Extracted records
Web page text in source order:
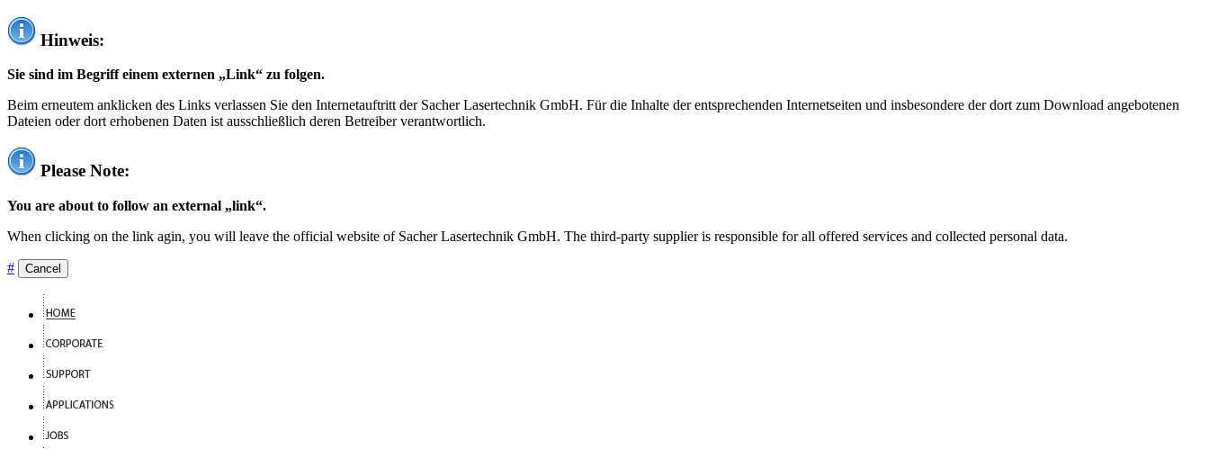
Hinweis:
Sie sind im Begriff einem externen „Link“ zu folgen.
Beim erneutem anklicken des Links verlassen Sie den Internetauftritt der Sacher Lasertechnik GmbH. Für die Inhalte der entsprechenden Internetseiten und insbesondere der dort zum Download angebotenen
Dateien oder dort erhobenen Daten ist ausschließlich deren Betreiber verantwortlich.
Please Note:
You are about to follow an external „link“.
When clicking on the link agin, you will leave the official website of Sacher Lasertechnik GmbH. The third-party supplier is responsible for all offered services and collected personal data.
# Cancel

EXERCISE PROMPT: You are asked to output the records precisely as they appear, minus any pictures.

WRITTEN SOLUTION:
Web page text in source order:
Hinweis:
Sie sind im Begriff einem externen „Link“ zu folgen.
Beim erneutem anklicken des Links verlassen Sie den Internetauftritt der Sacher Lasertechnik GmbH. Für die Inhalte der entsprechenden Internetseiten und insbesondere der dort zum Download angebotenen
Dateien oder dort erhobenen Daten ist ausschließlich deren Betreiber verantwortlich.
Please Note:
You are about to follow an external „link“.
When clicking on the link agin, you will leave the official website of Sacher Lasertechnik GmbH. The third-party supplier is responsible for all offered services and collected personal data.
# Cancel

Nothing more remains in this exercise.